§ Required action:
Copy every entry word for word. Skip the pictures.

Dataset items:
=-=-=-=-=

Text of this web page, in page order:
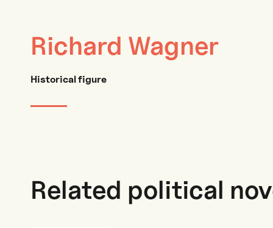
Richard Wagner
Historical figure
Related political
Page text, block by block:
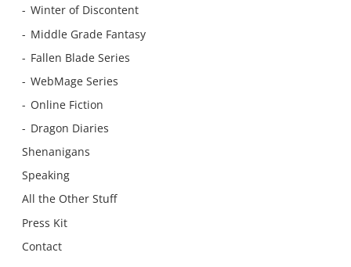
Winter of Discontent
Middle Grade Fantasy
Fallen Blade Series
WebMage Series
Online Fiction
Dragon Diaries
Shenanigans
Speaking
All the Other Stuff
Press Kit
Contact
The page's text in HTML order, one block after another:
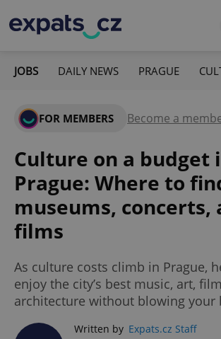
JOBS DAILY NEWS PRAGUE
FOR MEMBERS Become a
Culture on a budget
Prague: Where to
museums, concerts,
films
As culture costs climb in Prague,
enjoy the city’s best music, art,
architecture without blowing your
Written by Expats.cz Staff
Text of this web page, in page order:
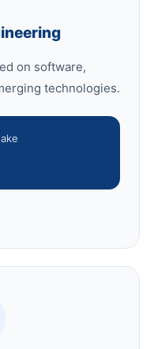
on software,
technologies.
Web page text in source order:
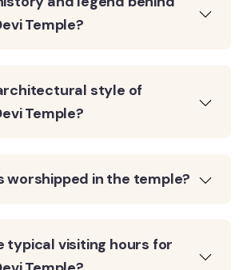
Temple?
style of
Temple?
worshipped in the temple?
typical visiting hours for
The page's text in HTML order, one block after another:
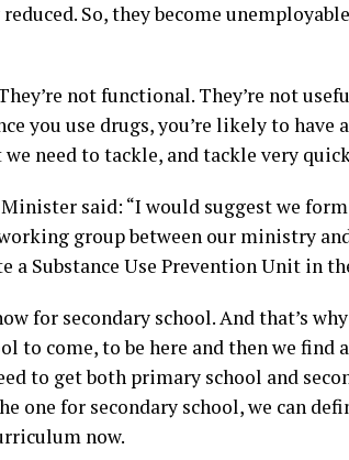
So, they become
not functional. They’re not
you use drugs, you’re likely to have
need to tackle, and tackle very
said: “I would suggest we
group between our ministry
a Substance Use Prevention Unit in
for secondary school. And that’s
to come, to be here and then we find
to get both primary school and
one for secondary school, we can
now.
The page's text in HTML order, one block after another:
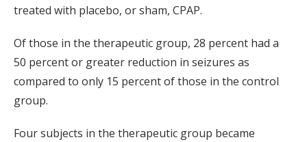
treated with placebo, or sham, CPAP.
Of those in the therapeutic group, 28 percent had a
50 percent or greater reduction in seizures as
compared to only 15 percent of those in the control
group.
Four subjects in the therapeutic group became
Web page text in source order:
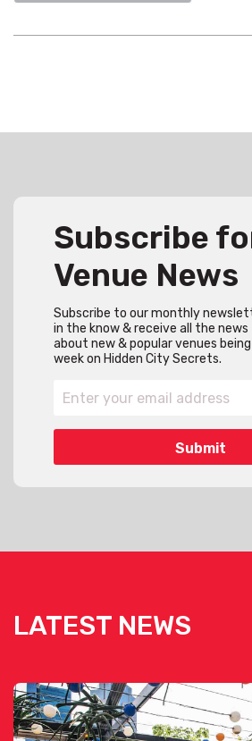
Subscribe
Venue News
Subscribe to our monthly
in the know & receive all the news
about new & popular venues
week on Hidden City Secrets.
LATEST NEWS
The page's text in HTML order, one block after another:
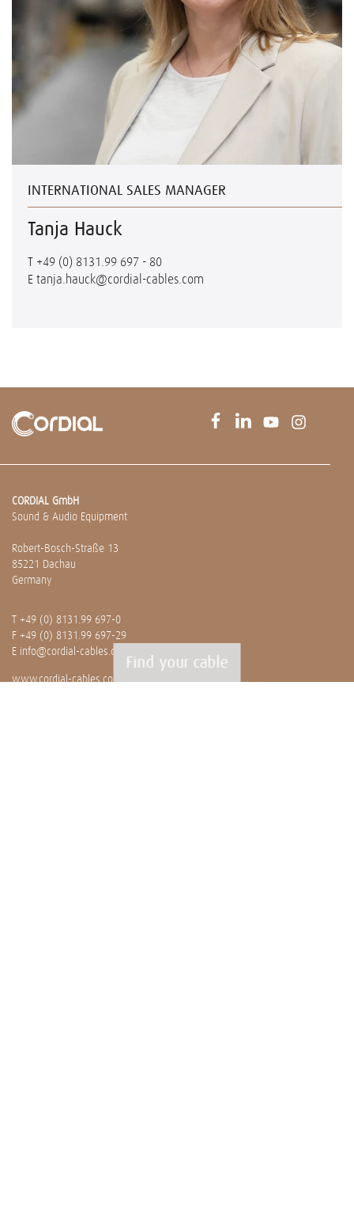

=-=-=-=-=

§ Exercise output:
Text of this web page, in page order:
Richard Wagner
Historical figure
Related political
Page text, block by block:
Winter of Discontent
Middle Grade Fantasy
Fallen Blade Series
WebMage Series
Online Fiction
Dragon Diaries
Shenanigans
Speaking
All the Other Stuff
Press Kit
Contact
The page's text in HTML order, one block after another:
JOBS DAILY NEWS PRAGUE
FOR MEMBERS Become a
Culture on a budget
Prague: Where to
museums, concerts,
films
As culture costs climb in Prague,
enjoy the city’s best music, art,
architecture without blowing your
Written by Expats.cz Staff
Text of this web page, in page order:
on software,
technologies.
Web page text in source order:
Temple?
style of
Temple?
worshipped in the temple?
typical visiting hours for
The page's text in HTML order, one block after another:
So, they become
not functional. They’re not
you use drugs, you’re likely to have
need to tackle, and tackle very
said: “I would suggest we
group between our ministry
a Substance Use Prevention Unit in
for secondary school. And that’s
to come, to be here and then we find
to get both primary school and
one for secondary school, we can
now.
The page's text in HTML order, one block after another:
treated with placebo, or sham, CPAP.
Of those in the therapeutic group, 28 percent had a
50 percent or greater reduction in seizures as
compared to only 15 percent of those in the control
group.
Four subjects in the therapeutic group became
Web page text in source order:
Subscribe
Venue News
Subscribe to our monthly
in the know & receive all the news
about new & popular venues
week on Hidden City Secrets.
LATEST NEWS
The page's text in HTML order, one block after another:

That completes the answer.